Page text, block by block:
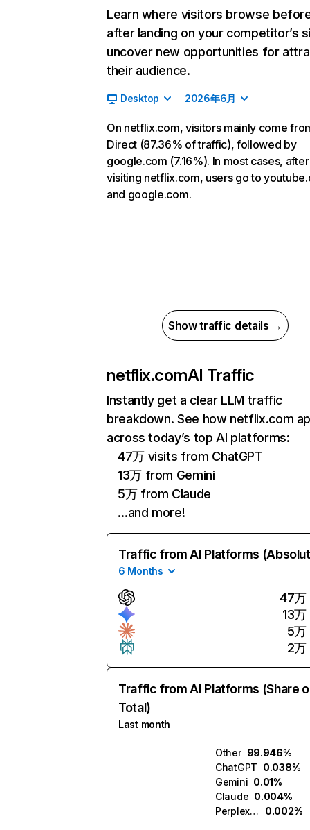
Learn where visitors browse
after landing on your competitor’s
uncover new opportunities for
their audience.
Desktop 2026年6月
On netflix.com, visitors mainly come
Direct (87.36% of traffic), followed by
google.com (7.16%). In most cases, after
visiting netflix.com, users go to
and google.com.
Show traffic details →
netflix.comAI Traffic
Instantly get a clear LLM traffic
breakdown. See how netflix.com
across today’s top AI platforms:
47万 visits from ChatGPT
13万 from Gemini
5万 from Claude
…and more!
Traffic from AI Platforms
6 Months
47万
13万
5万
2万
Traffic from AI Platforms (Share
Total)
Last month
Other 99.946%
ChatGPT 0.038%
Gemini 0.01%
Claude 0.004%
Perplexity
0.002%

● ● ●

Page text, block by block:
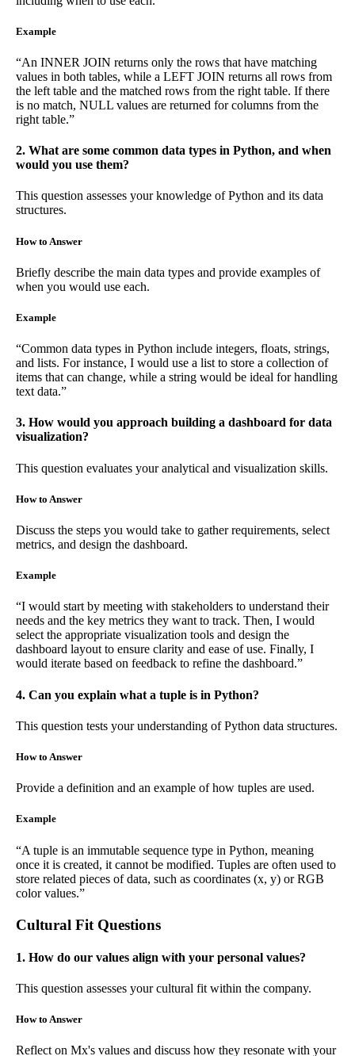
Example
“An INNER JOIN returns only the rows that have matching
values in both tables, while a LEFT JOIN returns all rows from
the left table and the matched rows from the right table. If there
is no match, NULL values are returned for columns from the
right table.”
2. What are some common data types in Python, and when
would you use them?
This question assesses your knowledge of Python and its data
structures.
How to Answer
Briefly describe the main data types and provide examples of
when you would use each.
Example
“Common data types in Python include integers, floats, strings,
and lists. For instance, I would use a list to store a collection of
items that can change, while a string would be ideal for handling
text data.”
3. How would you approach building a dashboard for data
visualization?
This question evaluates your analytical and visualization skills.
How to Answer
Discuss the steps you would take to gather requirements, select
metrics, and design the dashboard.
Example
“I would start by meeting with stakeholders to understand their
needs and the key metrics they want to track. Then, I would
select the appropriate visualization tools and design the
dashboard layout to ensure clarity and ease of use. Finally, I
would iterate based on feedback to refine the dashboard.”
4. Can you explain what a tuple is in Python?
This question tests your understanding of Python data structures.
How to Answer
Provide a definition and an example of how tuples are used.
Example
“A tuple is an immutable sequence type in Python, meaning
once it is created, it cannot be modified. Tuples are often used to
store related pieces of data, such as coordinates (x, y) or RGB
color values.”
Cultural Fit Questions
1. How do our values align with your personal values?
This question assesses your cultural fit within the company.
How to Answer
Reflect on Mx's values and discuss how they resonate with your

● ● ●

**THE PROBLEM**
Report each line of the entries where the word "data" occurs.

**FINISHED EXERCISE**
2. What are some common data types in Python, and when
This question assesses your knowledge of Python and its data
Briefly describe the main data types and provide examples of
“Common data types in Python include integers, floats, strings,
text data.”
3. How would you approach building a dashboard for data
This question tests your understanding of Python data structures.
store related pieces of data, such as coordinates (x, y) or RGB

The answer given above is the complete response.